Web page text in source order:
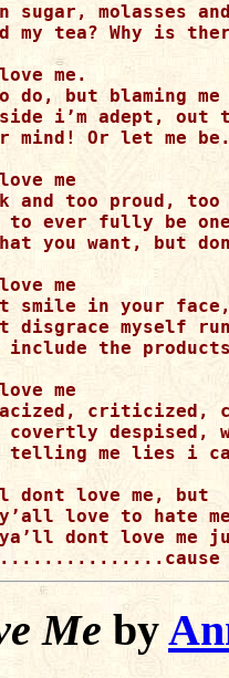
sugar, molasses
my tea? Why is
me.
do, but blaming
i’m adept, out
mind! Or let me
me
and too proud,
to ever fully be
you want, but
me
smile in your
disgrace myself
include the
me
criticized,
covertly
telling me lies i
dont love me, but
love to hate
dont love me
Me by
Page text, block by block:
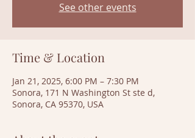
See other events
Time & Location
Jan 21, 2025, 6:00 PM – 7:30 PM
Sonora, 171 N Washington St ste d,
Sonora, CA 95370, USA
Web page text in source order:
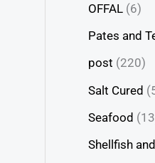
OFFAL (6)
Pates and
post (220)
Salt Cured
Seafood
Shellfish
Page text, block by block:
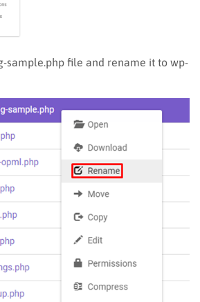
sample.php file and rename it to wp-
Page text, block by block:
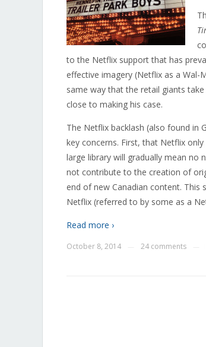
to the Netflix support that has
effective imagery (Netflix as a
same way that the retail giants
close to making his case.
The Netflix backlash (also found in
key concerns. First, that Netflix
large library will gradually mean no
not contribute to the creation of
end of new Canadian content.
Netflix (referred to by some as a
Read more ›
October 8, 2014 24 comments
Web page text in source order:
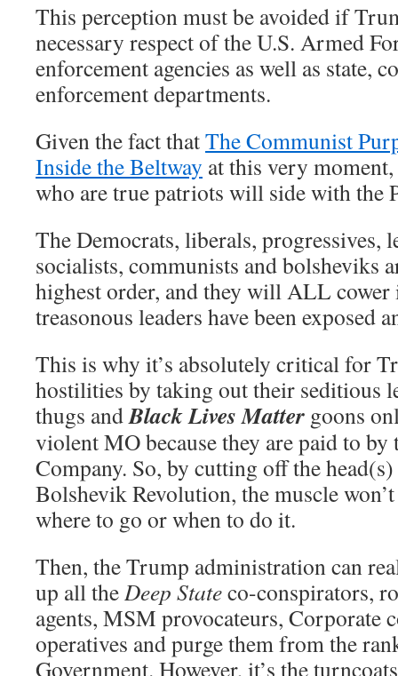
This perception must be avoided if
necessary respect of the U.S. Armed
enforcement agencies as well as state,
enforcement departments.
Given the fact thatThe Communist
Inside the Beltway at this very
who are true patriots will side with the
The Democrats, liberals, progressives,
socialists, communists and bolsheviks
highest order, and they will ALL
treasonous leaders have been exposed
This is why it’s absolutely critical for
hostilities by taking out their seditious
thugs andBlack Lives Matter goons
violent MO because they are paid to
Company. So, by cutting off the
Bolshevik Revolution, the muscle
where to go or when to do it.
Then, the Trump administration can
up all theDeep Stateco-conspirators,
agents, MSM provocateurs, Corporate
operatives and purge them from the
Government. However, it’s the
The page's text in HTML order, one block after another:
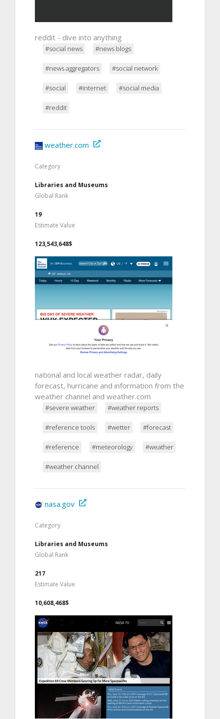
reddit - dive into anything
#social news #news blogs
#news aggregators #social network
#social #internet #social media
#reddit
weather.com
Category
Libraries and Museums
Global Rank
19
Estimate Value
123,543,648$
national and local weather radar, daily
forecast, hurricane and information from the
weather channel and weather.com
#severe weather #weather reports
#reference tools #wetter #forecast
#reference #meteorology #weather
#weather channel
nasa.gov
Category
Libraries and Museums
Global Rank
217
Estimate Value
10,608,468$
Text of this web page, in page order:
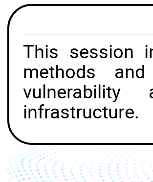
This session
methods
infrastructure.
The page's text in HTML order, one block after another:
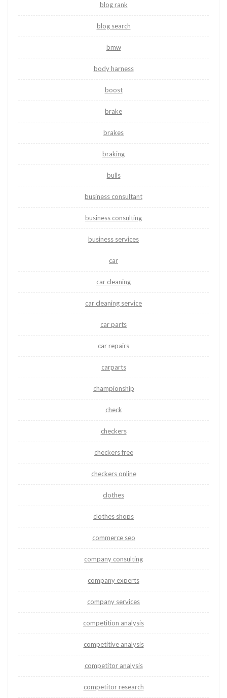
blog rank
blog search
bmw
body harness
boost
brake
brakes
braking
bulls
business consultant
business consulting
business services
car
car cleaning
car cleaning service
car parts
car repairs
carparts
championship
check
checkers
checkers free
checkers online
clothes
clothes shops
commerce seo
company consulting
company experts
company services
competition analysis
competitive analysis
competitor analysis
competitor research
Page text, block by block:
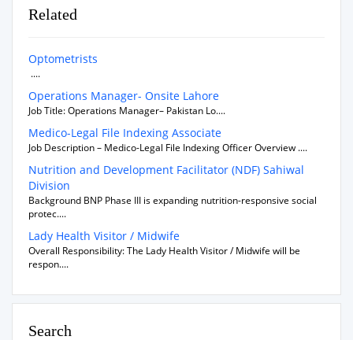
Related
Optometrists
....
Operations Manager- Onsite Lahore
Job Title: Operations Manager– Pakistan Lo....
Medico-Legal File Indexing Associate
Job Description – Medico-Legal File Indexing Officer Overview ....
Nutrition and Development Facilitator (NDF) Sahiwal
Division
Background BNP Phase III is expanding nutrition-responsive social
protec....
Lady Health Visitor / Midwife
Overall Responsibility: The Lady Health Visitor / Midwife will be
respon....
Search
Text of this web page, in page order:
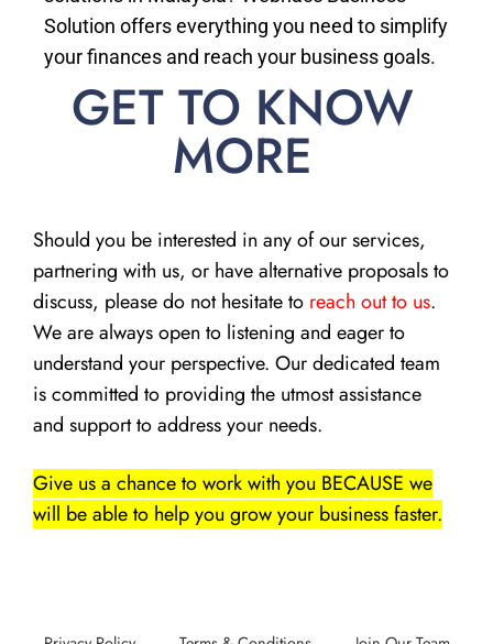
Solution offers everything you need to simplify
your finances and reach your business goals.
GET TO KNOW
MORE
Should you be interested in any of our services,
partnering with us, or have alternative proposals to
discuss, please do not hesitate to reach out to us.
We are always open to listening and eager to
understand your perspective. Our dedicated team
is committed to providing the utmost assistance
and support to address your needs.
Give us a chance to work with you BECAUSE we
will be able to help you grow your business faster.
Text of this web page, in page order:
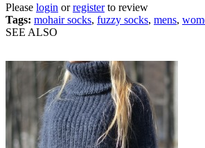
Please login orregisterto review
Tags: mohair socks, fuzzy socks, mens,
SEE ALSO
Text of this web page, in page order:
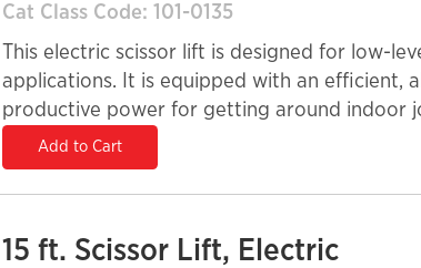
Cat Class Code: 101-0135
This electric scissor lift is designed for low-
applications. It is equipped with an efficient,
productive power for getting around indoor
operation.
Add to Cart
15 ft. Scissor Lift, Electric
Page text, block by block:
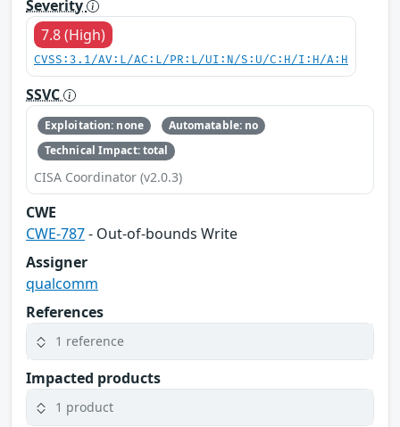
Severity
7.8 (High)
CVSS:3.1/AV:L/AC:L/PR:L/UI:N/S:U/C:H/I:H/A:H
SSVC
Exploitation: none
Automatable: no
Technical Impact: total
CISA Coordinator (v2.0.3)
CWE
CWE-787- Out-of-bounds Write
Assigner
qualcomm
References
1 reference
Impacted products
1 product
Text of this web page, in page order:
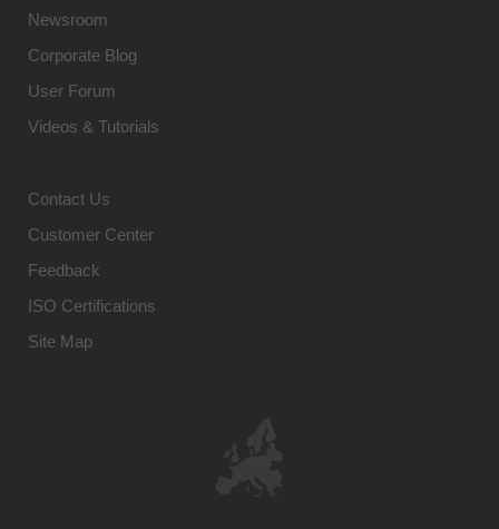
Newsroom
Corporate Blog
User Forum
Videos & Tutorials
Contact Us
Customer Center
Feedback
ISO Certifications
Site Map
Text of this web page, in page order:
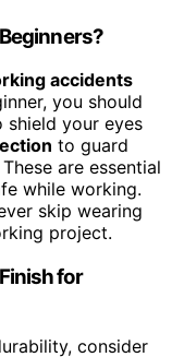
accidents
you should
shield your eyes
to guard
are essential
while working.
skip wearing
project.
for
consider
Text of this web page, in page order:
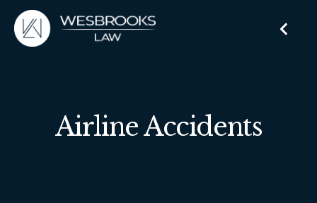
Airline Accidents
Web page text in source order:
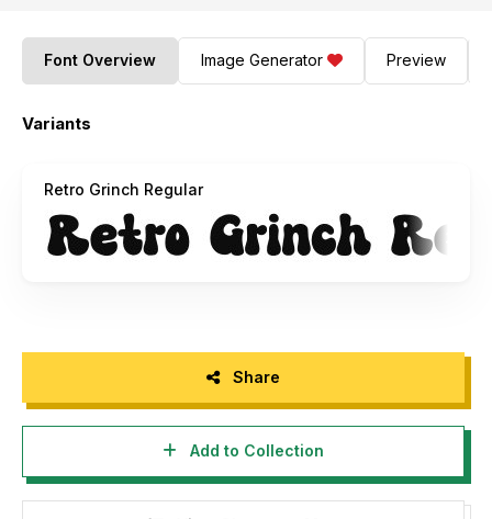
Font Overview Image Generator Preview
Variants
Retro Grinch Regular
Share
Add to Collection
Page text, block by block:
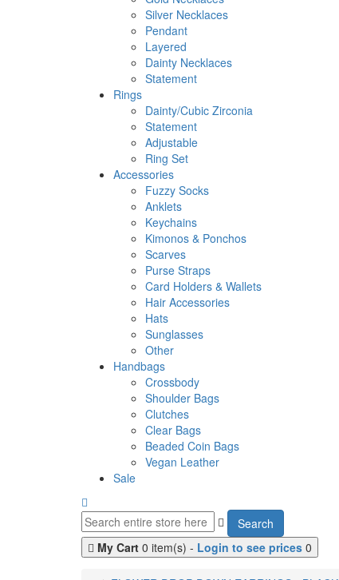
Silver Necklaces
Pendant
Layered
Dainty Necklaces
Statement
Rings
Dainty/Cubic Zirconia
Statement
Adjustable
Ring Set
Accessories
Fuzzy Socks
Anklets
Keychains
Kimonos & Ponchos
Scarves
Purse Straps
Card Holders & Wallets
Hair Accessories
Hats
Sunglasses
Other
Handbags
Crossbody
Shoulder Bags
Clutches
Clear Bags
Beaded Coin Bags
Vegan Leather
Sale
Search
My Cart 0 item(s) - Login to see prices 0
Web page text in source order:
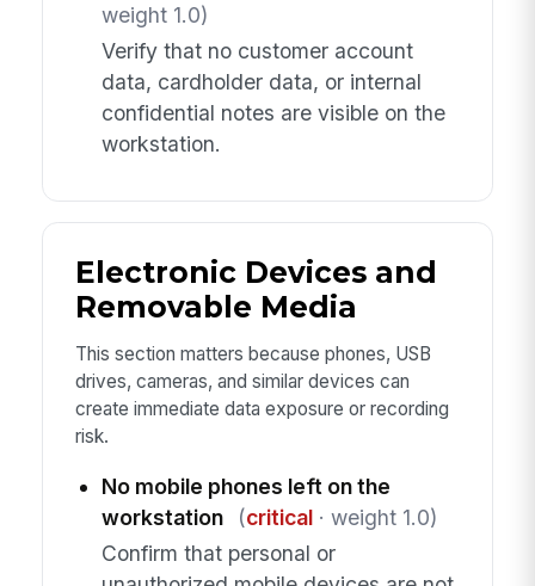
weight 1.0)
Verify that no customer account
data, cardholder data, or internal
confidential notes are visible on the
workstation.
Electronic Devices and
Removable Media
This section matters because phones, USB
drives, cameras, and similar devices can
create immediate data exposure or recording
risk.
No mobile phones left on the
workstation
(critical· weight 1.0)
Confirm that personal or
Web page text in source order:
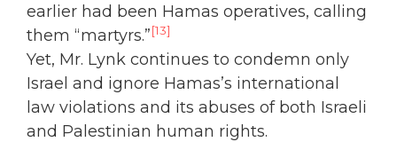
earlier had been Hamas operatives, calling
them “martyrs.”[13]
Yet, Mr. Lynk continues to condemn only
Israel and ignore Hamas’s international
law violations and its abuses of both Israeli
and Palestinian human rights.
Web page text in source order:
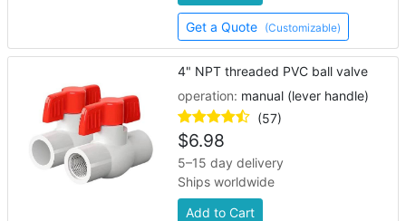
Get a Quote (Customizable)
4" NPT threaded PVC ball valve
operation: manual (lever handle)
(57)
$6.98
5–15 day delivery
Ships worldwide
Add to Cart
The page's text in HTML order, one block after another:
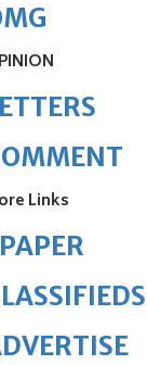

> EXERCISE INSTRUCTIONS
Your answer must be an exact copy of the records, free of images.

> SOLUTION TO THE EXERCISE
Web page text in source order:
sugar, molasses
my tea? Why is
me.
do, but blaming
i’m adept, out
mind! Or let me
me
and too proud,
to ever fully be
you want, but
me
smile in your
disgrace myself
include the
me
criticized,
covertly
telling me lies i
dont love me, but
love to hate
dont love me
Me by
Page text, block by block:
See other events
Time & Location
Jan 21, 2025, 6:00 PM – 7:30 PM
Sonora, 171 N Washington St ste d,
Sonora, CA 95370, USA
Web page text in source order:
OFFAL (6)
Pates and
post (220)
Salt Cured
Seafood
Shellfish
Page text, block by block:
sample.php file and rename it to wp-
Page text, block by block:
to the Netflix support that has
effective imagery (Netflix as a
same way that the retail giants
close to making his case.
The Netflix backlash (also found in
key concerns. First, that Netflix
large library will gradually mean no
not contribute to the creation of
end of new Canadian content.
Netflix (referred to by some as a
Read more ›
October 8, 2014 24 comments
Web page text in source order:
This perception must be avoided if
necessary respect of the U.S. Armed
enforcement agencies as well as state,
enforcement departments.
Given the fact thatThe Communist
Inside the Beltway at this very
who are true patriots will side with the
The Democrats, liberals, progressives,
socialists, communists and bolsheviks
highest order, and they will ALL
treasonous leaders have been exposed
This is why it’s absolutely critical for
hostilities by taking out their seditious
thugs andBlack Lives Matter goons
violent MO because they are paid to
Company. So, by cutting off the
Bolshevik Revolution, the muscle
where to go or when to do it.
Then, the Trump administration can
up all theDeep Stateco-conspirators,
agents, MSM provocateurs, Corporate
operatives and purge them from the
Government. However, it’s the
The page's text in HTML order, one block after another:
reddit - dive into anything
#social news #news blogs
#news aggregators #social network
#social #internet #social media
#reddit
weather.com
Category
Libraries and Museums
Global Rank
19
Estimate Value
123,543,648$
national and local weather radar, daily
forecast, hurricane and information from the
weather channel and weather.com
#severe weather #weather reports
#reference tools #wetter #forecast
#reference #meteorology #weather
#weather channel
nasa.gov
Category
Libraries and Museums
Global Rank
217
Estimate Value
10,608,468$
Text of this web page, in page order:
This session
methods
infrastructure.
The page's text in HTML order, one block after another:
blog rank
blog search
bmw
body harness
boost
brake
brakes
braking
bulls
business consultant
business consulting
business services
car
car cleaning
car cleaning service
car parts
car repairs
carparts
championship
check
checkers
checkers free
checkers online
clothes
clothes shops
commerce seo
company consulting
company experts
company services
competition analysis
competitive analysis
competitor analysis
competitor research
Page text, block by block:
Related
Optometrists
....
Operations Manager- Onsite Lahore
Job Title: Operations Manager– Pakistan Lo....
Medico-Legal File Indexing Associate
Job Description – Medico-Legal File Indexing Officer Overview ....
Nutrition and Development Facilitator (NDF) Sahiwal
Division
Background BNP Phase III is expanding nutrition-responsive social
protec....
Lady Health Visitor / Midwife
Overall Responsibility: The Lady Health Visitor / Midwife will be
respon....
Search
Text of this web page, in page order:
Solution offers everything you need to simplify
your finances and reach your business goals.
GET TO KNOW
MORE
Should you be interested in any of our services,
partnering with us, or have alternative proposals to
discuss, please do not hesitate to reach out to us.
We are always open to listening and eager to
understand your perspective. Our dedicated team
is committed to providing the utmost assistance
and support to address your needs.
Give us a chance to work with you BECAUSE we
will be able to help you grow your business faster.
Text of this web page, in page order:
Please login orregisterto review
Tags: mohair socks, fuzzy socks, mens,
SEE ALSO
Text of this web page, in page order:
Cat Class Code: 101-0135
This electric scissor lift is designed for low-
applications. It is equipped with an efficient,
productive power for getting around indoor
operation.
Add to Cart
15 ft. Scissor Lift, Electric
Page text, block by block:
Severity
7.8 (High)
CVSS:3.1/AV:L/AC:L/PR:L/UI:N/S:U/C:H/I:H/A:H
SSVC
Exploitation: none
Automatable: no
Technical Impact: total
CISA Coordinator (v2.0.3)
CWE
CWE-787- Out-of-bounds Write
Assigner
qualcomm
References
1 reference
Impacted products
1 product
Text of this web page, in page order:
Newsroom
Corporate Blog
User Forum
Videos & Tutorials
Contact Us
Customer Center
Feedback
ISO Certifications
Site Map
Text of this web page, in page order:
accidents
you should
shield your eyes
to guard
are essential
while working.
skip wearing
project.
for
consider
Text of this web page, in page order:
Airline Accidents
Web page text in source order:
Font Overview Image Generator Preview
Variants
Retro Grinch Regular
Share
Add to Collection
Page text, block by block:
Silver Necklaces
Pendant
Layered
Dainty Necklaces
Statement
Rings
Dainty/Cubic Zirconia
Statement
Adjustable
Ring Set
Accessories
Fuzzy Socks
Anklets
Keychains
Kimonos & Ponchos
Scarves
Purse Straps
Card Holders & Wallets
Hair Accessories
Hats
Sunglasses
Other
Handbags
Crossbody
Shoulder Bags
Clutches
Clear Bags
Beaded Coin Bags
Vegan Leather
Sale
Search
My Cart 0 item(s) - Login to see prices 0
Web page text in source order:
weight 1.0)
Verify that no customer account
data, cardholder data, or internal
confidential notes are visible on the
workstation.
Electronic Devices and
Removable Media
This section matters because phones, USB
drives, cameras, and similar devices can
create immediate data exposure or recording
risk.
No mobile phones left on the
workstation
(critical· weight 1.0)
Confirm that personal or
Web page text in source order:
earlier had been Hamas operatives, calling
them “martyrs.”[13]
Yet, Mr. Lynk continues to condemn only
Israel and ignore Hamas’s international
law violations and its abuses of both Israeli
and Palestinian human rights.
Web page text in source order:
Get a Quote (Customizable)
4" NPT threaded PVC ball valve
operation: manual (lever handle)
(57)
$6.98
5–15 day delivery
Ships worldwide
Add to Cart
The page's text in HTML order, one block after another:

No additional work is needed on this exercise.